--- Dataset records ---
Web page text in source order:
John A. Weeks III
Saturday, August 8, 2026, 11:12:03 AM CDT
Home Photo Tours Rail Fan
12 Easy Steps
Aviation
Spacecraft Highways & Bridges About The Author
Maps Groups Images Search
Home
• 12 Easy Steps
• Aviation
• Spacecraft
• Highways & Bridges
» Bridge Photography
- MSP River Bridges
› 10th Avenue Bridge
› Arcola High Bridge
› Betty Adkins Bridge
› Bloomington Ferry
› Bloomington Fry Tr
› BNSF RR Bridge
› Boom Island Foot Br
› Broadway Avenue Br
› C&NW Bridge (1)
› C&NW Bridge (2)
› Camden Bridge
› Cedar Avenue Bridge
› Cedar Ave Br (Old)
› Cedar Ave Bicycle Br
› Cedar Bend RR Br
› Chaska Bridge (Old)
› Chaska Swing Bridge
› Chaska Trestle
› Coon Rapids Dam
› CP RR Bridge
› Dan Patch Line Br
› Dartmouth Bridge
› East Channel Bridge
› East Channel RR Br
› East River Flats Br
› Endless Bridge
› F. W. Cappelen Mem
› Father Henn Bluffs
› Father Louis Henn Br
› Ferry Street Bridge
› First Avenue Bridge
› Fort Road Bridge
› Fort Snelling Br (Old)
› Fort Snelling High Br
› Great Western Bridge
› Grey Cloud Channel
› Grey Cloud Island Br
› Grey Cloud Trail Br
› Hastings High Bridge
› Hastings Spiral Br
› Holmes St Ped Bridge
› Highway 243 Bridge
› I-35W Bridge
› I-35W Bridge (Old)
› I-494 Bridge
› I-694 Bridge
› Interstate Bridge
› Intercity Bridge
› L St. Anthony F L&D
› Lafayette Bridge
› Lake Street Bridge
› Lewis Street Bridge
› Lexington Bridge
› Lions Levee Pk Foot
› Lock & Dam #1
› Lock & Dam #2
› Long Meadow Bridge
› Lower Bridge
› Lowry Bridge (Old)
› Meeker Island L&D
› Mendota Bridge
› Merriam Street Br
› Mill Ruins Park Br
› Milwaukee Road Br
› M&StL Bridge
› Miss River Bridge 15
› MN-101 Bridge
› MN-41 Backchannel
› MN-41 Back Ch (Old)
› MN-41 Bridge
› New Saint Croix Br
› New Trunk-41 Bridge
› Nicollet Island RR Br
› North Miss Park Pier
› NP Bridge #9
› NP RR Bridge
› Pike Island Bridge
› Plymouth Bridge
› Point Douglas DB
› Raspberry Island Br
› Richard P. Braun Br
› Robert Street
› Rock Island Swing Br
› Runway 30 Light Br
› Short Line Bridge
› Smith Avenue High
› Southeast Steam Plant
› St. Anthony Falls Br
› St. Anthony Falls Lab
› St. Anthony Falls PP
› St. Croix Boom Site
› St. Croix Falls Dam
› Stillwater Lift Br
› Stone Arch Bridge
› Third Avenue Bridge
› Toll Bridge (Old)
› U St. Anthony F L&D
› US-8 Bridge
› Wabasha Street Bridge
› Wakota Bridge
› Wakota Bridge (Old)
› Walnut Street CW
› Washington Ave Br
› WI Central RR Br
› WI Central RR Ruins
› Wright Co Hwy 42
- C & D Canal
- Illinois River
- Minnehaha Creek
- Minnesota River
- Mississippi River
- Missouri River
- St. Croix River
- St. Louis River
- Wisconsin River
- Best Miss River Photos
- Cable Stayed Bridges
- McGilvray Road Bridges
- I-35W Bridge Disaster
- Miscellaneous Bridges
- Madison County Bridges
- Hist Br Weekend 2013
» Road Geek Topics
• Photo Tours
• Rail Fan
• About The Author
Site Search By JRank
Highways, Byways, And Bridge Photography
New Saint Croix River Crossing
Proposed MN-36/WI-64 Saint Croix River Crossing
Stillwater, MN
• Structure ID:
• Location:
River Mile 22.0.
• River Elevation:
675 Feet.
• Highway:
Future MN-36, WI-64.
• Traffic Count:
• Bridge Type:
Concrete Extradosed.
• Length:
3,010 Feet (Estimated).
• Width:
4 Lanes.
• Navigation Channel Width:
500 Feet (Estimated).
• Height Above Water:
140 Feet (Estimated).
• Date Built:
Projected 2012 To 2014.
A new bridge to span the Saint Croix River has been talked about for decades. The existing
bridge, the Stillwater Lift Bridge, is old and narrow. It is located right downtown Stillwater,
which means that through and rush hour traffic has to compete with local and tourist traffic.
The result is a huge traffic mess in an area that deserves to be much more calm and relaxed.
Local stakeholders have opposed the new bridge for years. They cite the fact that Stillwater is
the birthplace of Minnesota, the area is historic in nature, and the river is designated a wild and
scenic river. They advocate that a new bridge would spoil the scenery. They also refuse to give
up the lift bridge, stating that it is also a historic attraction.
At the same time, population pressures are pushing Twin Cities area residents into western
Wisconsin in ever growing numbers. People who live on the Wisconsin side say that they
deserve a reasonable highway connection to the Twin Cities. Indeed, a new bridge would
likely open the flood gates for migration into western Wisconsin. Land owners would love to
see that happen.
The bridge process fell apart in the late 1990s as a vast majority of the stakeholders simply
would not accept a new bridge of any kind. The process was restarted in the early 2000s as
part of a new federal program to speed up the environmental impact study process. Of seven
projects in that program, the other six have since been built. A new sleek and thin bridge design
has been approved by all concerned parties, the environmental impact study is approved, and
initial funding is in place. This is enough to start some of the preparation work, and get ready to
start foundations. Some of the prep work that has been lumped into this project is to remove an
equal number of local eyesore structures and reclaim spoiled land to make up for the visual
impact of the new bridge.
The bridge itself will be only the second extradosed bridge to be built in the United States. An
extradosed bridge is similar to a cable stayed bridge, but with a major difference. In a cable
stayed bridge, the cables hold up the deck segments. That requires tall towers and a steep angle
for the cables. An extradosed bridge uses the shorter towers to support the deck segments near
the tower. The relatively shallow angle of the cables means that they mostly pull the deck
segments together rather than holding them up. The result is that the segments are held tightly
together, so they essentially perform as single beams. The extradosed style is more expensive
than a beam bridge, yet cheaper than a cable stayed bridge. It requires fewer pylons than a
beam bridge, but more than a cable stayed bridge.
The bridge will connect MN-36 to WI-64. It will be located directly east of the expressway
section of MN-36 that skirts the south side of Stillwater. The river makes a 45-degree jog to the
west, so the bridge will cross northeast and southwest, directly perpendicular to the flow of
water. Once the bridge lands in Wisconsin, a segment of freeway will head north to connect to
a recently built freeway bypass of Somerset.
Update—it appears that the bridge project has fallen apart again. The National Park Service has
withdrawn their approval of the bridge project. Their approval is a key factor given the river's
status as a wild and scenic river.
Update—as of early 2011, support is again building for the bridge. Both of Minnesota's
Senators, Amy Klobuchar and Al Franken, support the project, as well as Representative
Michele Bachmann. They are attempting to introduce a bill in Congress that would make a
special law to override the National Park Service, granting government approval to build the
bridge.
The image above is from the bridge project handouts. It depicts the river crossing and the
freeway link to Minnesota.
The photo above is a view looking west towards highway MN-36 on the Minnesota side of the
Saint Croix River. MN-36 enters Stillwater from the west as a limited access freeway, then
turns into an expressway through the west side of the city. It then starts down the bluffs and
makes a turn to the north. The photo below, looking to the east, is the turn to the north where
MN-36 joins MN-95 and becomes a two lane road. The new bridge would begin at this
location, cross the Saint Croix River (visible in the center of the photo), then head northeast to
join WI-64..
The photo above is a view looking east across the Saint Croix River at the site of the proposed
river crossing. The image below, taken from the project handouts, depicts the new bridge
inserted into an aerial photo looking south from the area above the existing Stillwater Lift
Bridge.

--- Problem to solve ---
Starting from the records above, copy each line where the string "Wisconsin" is found.

--- Answer ---
- Wisconsin River
Wisconsin in ever growing numbers. People who live on the Wisconsin side say that they
likely open the flood gates for migration into western Wisconsin. Land owners would love to
water. Once the bridge lands in Wisconsin, a segment of freeway will head north to connect to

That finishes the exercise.